Для этих людей, как представляется, существовала своя «правда» — та, которую они пытались донести до окружающих. И далеко не всегда эта «правда» заключалась в признании преступления. Напротив, как показывает анализ регистров уголовных дел, добровольное признание (этот идеал средневекового правосудия) слишком часто оказывалось недостижимой мечтой. Люди, подозреваемые в преступлении, вступали в зале суда в опасную игру в слова, где выигрышем могла стать их собственная жизнь. Ради нее обвиняемые готовы были на все: притворяться клириками, пытаясь избежать светского наказания; переодеваться в чужую одежду и прикрываться чужими именами, рассчитывая изменить свой социальный статус; симулировать беременность или сумасшествие, надеясь получить снисхождение; рассказывать небылицы о женах, возлюбленных, многочисленных детях и прочих родственниках, не имеющих никакого отношения к делу; искать поддержки у друзей и заступничества у высокопоставленных лиц, способных повлиять на ход дела. Кто-то пытался изменять установленную процедуру следствия, предлагая вместо пытки проведение судебного поединка (атрибута, скорее, Божьего, нежели инквизиционного процесса); кто-то проявлял чудеса выносливости, не признаваясь в совершении преступления ни после первого, ни после второго, ни после третьего (и даже четвертого) сеанса пыток; кто-то нанимал адвоката, не в силах противостоять обвинению в одиночку. У каждого из наших героев была своя, в высшей степени индивидуальная стратегия поведения, но цель у них была одна и та же — сделать все возможное, чтобы доказать свою невиновность и непричастность к совершенному преступлению. В этом и заключалась та «истинная правда», которую эти люди искали в суде.
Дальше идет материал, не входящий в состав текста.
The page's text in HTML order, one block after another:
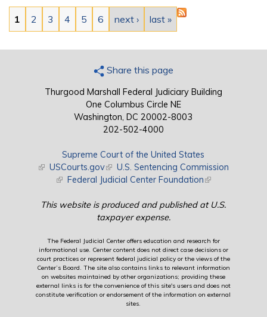
Pages
1 2 3 4 5 6 next › last »
Share this page
Thurgood Marshall Federal Judiciary Building
One Columbus Circle NE
Washington, DC 20002-8003
202-502-4000
Supreme Court of the United States
(link is external)
USCourts.gov(link is external)
U.S. Sentencing Commission
(link is external)
Federal Judicial Center Foundation(link is external)
This website is produced and published at U.S.
taxpayer expense.
The Federal Judicial Center offers education and research for
informational use. Center content does not direct case decisions or
court practices or represent federal judicial policy or the views of the
Center’s Board. The site also contains links to relevant information
on websites maintained by other organizations; providing these
external links is for the convenience of this site's users and does not
constitute verification or endorsement of the information on external
sites.
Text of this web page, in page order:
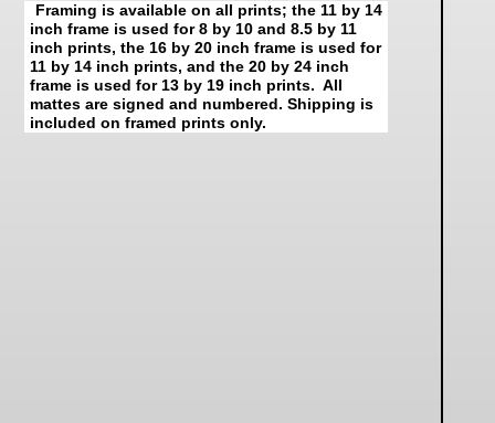
Framing is available on all prints; the 11 by 14
inch frame is used for 8 by 10 and 8.5 by 11
inch prints, the 16 by 20 inch frame is used for
11 by 14 inch prints, and the 20 by 24 inch
frame is used for 13 by 19 inch prints. All
mattes are signed and numbered. Shipping is
included on framed prints only.
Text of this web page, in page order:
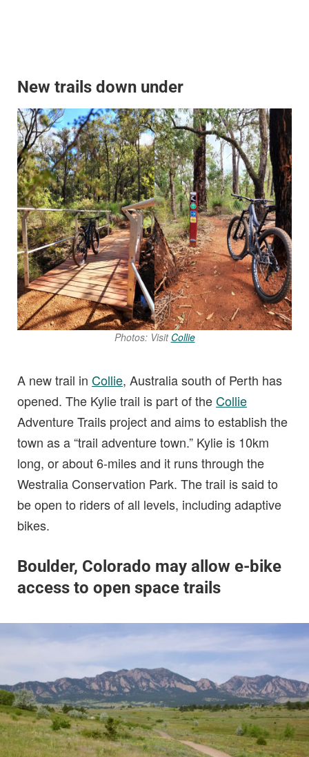
New trails down under
Photos: Visit Collie
A new trail in Collie, Australia south of Perth has
opened. The Kylie trail is part of theCollie
Adventure Trails project and aims to establish the
town as a “trail adventure town.” Kylie is 10km
long, or about 6-miles and it runs through the
Westralia Conservation Park. The trail is said to
be open to riders of all levels, including adaptive
bikes.
Boulder, Colorado may allow e-bike
access to open space trails
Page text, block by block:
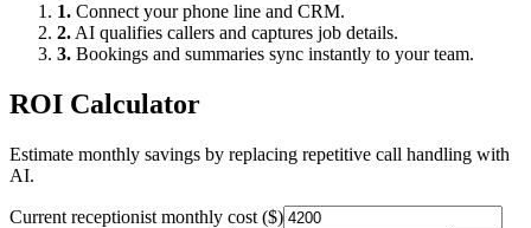
1. Connect your phone line and CRM.
2. AI qualifies callers and captures job details.
3. Bookings and summaries sync instantly to your team.
ROI Calculator
Estimate monthly savings by replacing repetitive call handling with
AI.
Current receptionist monthly cost ($)
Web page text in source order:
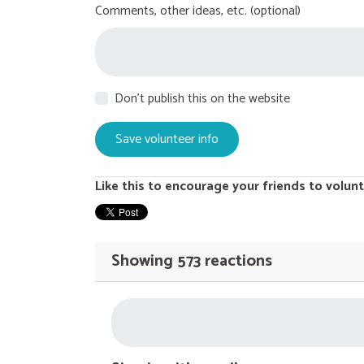
Comments, other ideas, etc. (optional)
Don't publish this on the website
Like this to encourage your friends to
Showing 573 reactions
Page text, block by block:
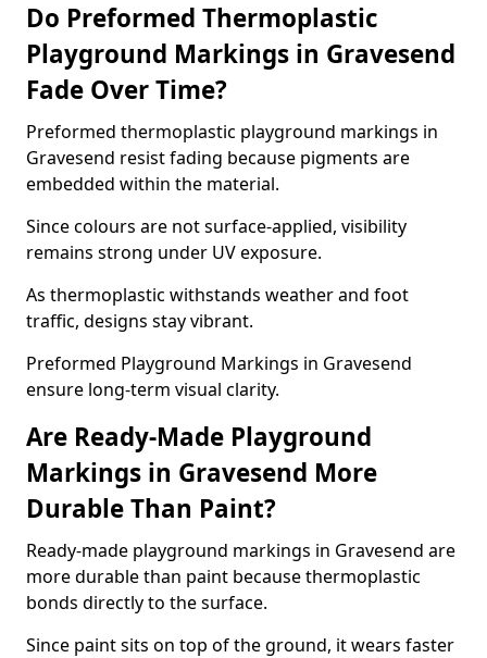
Do Preformed Thermoplastic
Playground Markings in Gravesend
Fade Over Time?
Preformed thermoplastic playground markings in
Gravesend resist fading because pigments are
embedded within the material.
Since colours are not surface-applied, visibility
remains strong under UV exposure.
As thermoplastic withstands weather and foot
traffic, designs stay vibrant.
Preformed Playground Markings in Gravesend
ensure long-term visual clarity.
Are Ready-Made Playground
Markings in Gravesend More
Durable Than Paint?
Ready-made playground markings in Gravesend are
more durable than paint because thermoplastic
bonds directly to the surface.
Since paint sits on top of the ground, it wears faster
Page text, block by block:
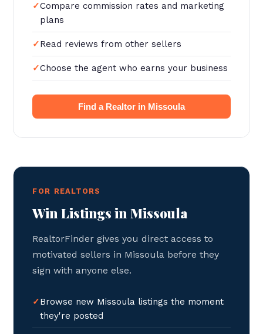
Compare commission rates and marketing
plans
Read reviews from other sellers
Choose the agent who earns your business
Find a Realtor in Missoula
FOR REALTORS
Win Listings in Missoula
RealtorFinder gives you direct access to
motivated sellers in Missoula before they
sign with anyone else.
Browse new Missoula listings the moment
they're posted
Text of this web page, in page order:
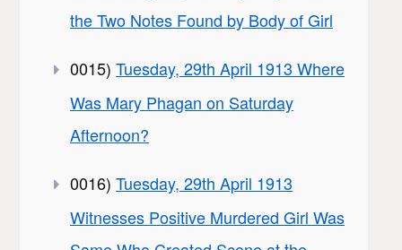
the Two Notes Found by Body of Girl
0015) Tuesday, 29th April 1913 Where
Was Mary Phagan on Saturday
Afternoon?
0016) Tuesday, 29th April 1913
Witnesses Positive Murdered Girl Was

Однако, она вовсе, как кажется, не устраивала противную сторону — собственно судей, призванных доказать, что именно этот, конкретный человек виновен в преступлении, опасном для мира и благополучия общества, а потому заслуживает наказания. Эту, свою «правду» судьи также обосновывали самыми разными способами.
Уже сами протоколы уголовных дел (особенности их составления, формуляра, лексики и стиля) всячески подчеркивали справедливость и — главное — обоснованность каждого вынесенного решения. Человек, чей образ встает перед нами со страниц этих документов, не мог, по мысли их авторов, не совершать преступлений. Это был портрет идеального преступника со всеми, только ему присущими чертами: трудным детством, недостаточным воспитанием, дурным нравом, развратным образом жизни, сомнительными приятелями, отсутствием дома, семьи и достойной профессии. Столь опасному типу, способному на любое, самое ужасное преступление, на страницах регистров (как, впрочем, и в зале суда) противостоял другой человек, получивший право судить и наказывать по закону. Человек не менее идеальный во всех отношениях: знаток права, опытный профессионал, гарант мира и спокойствия, верный слуга короля, член могущественной корпорации, созданной для искоренения преступности.